Published Jun 27, 2014
cubrnjvm, MSN, RN
61 Posts
I recently started to work as a worker's comp case manager for a big insurance company. This job involves field case management which entitles attending appointments with patients that are now called clients or IW's (Injured workers), talking to physicians, medical assistants wrongly called "nurses" and at the end communicating with claims adjusters, and ancillary services to schedule and coordinate other services for your clients. I have not been doing this for long time, however was doing Home Care for a while and I thought that both fields have the main core with the visits to clients etc. with the big difference that in worker's comp you get paid, or at least you are told you are, for every minute you spend working and in home care you get paid for your visit exclusively but as everything in life nothing is perfect and I have been unable to understand the main reason why is a nurse needed in worker's comp when the work that is done is in its majority secretarial work, I do really apologize if someone gets offended, it is not my intention I have not been in this field for long may be my perceptions are wrong and that is my major concern and why writing about this topic and posting for everyone to read. Why do worker's comp companies need nurses as field case managers? Do you really believe this is a "nursing job"? Could you help me to clarify that?
nurseprnRN, BSN, RN
1 Article; 5,116 Posts
This is absolutely a nursing job, even though, like many nursing and other professional jobs, the documentation and notification doesn't feel like it. You will start having a greater appreciation of this as you do it for awhile.
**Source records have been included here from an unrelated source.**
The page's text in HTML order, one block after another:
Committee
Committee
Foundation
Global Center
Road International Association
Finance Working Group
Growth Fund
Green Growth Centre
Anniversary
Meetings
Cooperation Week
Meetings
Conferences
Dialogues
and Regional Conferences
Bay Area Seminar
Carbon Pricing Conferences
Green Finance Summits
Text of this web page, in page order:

The definition of case management includes influencing the course of medical care. You are NOT a passive observer/recorder. Even though you work for the carrier and are charged with watching for unnecessary costs, you are a nurse and patient advocate first. That's why they hired you. For an example:
You get a referral for an IW with a knee injury. He has been seen by the occ med clinic and referred to an orthosurg for possible repair. To do your initial assessment, you go to his house. You take a full history, including a vocational history. Why? Because your first phone call back at the office will be to the employer, asking about modified duty later when he gets clearance for it. If they don't have an established modified duty program, you're going to help them see the wisdom of it and explain what he will probably be able and not able to do over the course of his recovery.
Meanwhile, back at the house doing your initial eval, you go into patient teaching mode, explaining the entire process and saying that you will meet him at the MD office appt and what will probably happen there. You obtain a signed release for medical records from him. If you are smart, you say that some people might tell him that you work for the insurance company, you don't care about him, you just want to save money. However, you are a nurse first and your duty is to see he gets good care.
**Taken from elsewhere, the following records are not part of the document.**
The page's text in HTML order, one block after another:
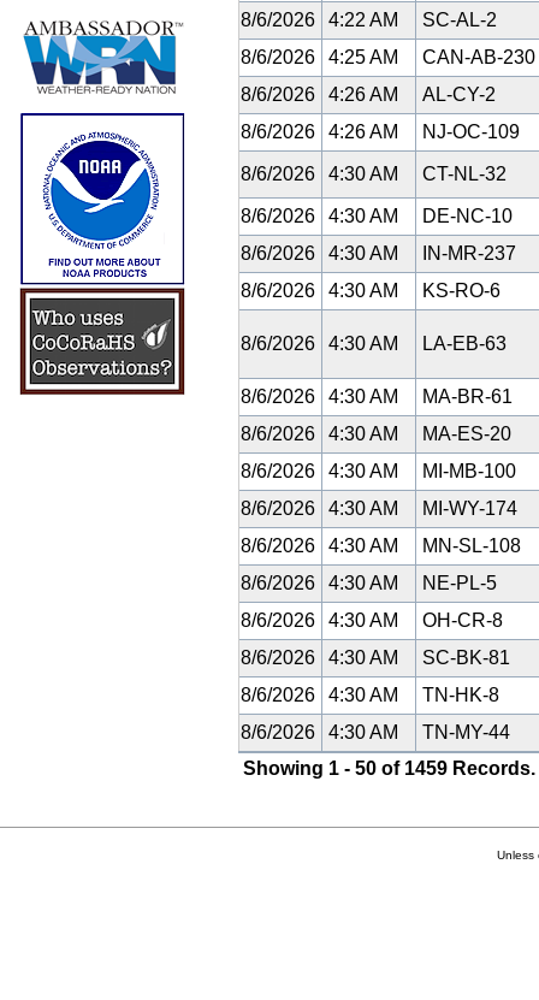
8/6/2026
4:22 AM
SC-AL-2
8/6/2026
4:25 AM
CAN-AB-230
8/6/2026
4:26 AM
AL-CY-2
8/6/2026
4:26 AM NJ-OC-109
8/6/2026 4:30 AM CT-NL-32
8/6/2026 4:30 AM
DE-NC-10
8/6/2026
4:30 AM
IN-MR-237
8/6/2026
4:30 AM KS-RO-6
8/6/2026 4:30 AM LA-EB-63
8/6/2026 4:30 AM
MA-BR-61
8/6/2026
4:30 AM
MA-ES-20
8/6/2026
4:30 AM
MI-MB-100
8/6/2026
4:30 AM
MI-WY-174
8/6/2026
4:30 AM
MN-SL-108
8/6/2026
4:30 AM
NE-PL-5
8/6/2026
4:30 AM
OH-CR-8
8/6/2026
4:30 AM
SC-BK-81
8/6/2026
4:30 AM
TN-HK-8
8/6/2026
4:30 AM
TN-MY-44
Showing 1 - 50 of 1459 Records.
Unless

Besides, you say, there is nothing inherently wrong about saving money; if we were all independently wealthy neither of us would be here right now, right? Comp is an insurance plan his employer pays for, just the way he pays for car insurance. If you get him better faster, he gets back to work sooner rather than later the employer saves money on premium, AND saves money on training a replacement who doesn't know the job as well as he does. And of course, if he gets better faster, the carrier saves money. And if he gets better faster, he earns more money too, because comp indemnity isn't as much as he was earning, is it? So voila, everybody does better when he gets better and goes back to work except you, because you are on salary. He laughs, and you take your leave.
At the appt, you give the office mgr a copy of the release and attend the exam with the patient's permission to observe. This is critical, so you are glad you put the time into developing rapport and trust with him at your initial eval. You listen to what the physician has to say, take good notes (also noting if the physician does a good exam, asks about what the job entails physically, and takes a good history) and tactfully insert missing data the MD forgets to ask. Or say, "Mr. IW had some concerns about ..." when the doc looks about to leave without asking. Or, perhaps, making a mental note that perhaps a second opinion might be a good idea.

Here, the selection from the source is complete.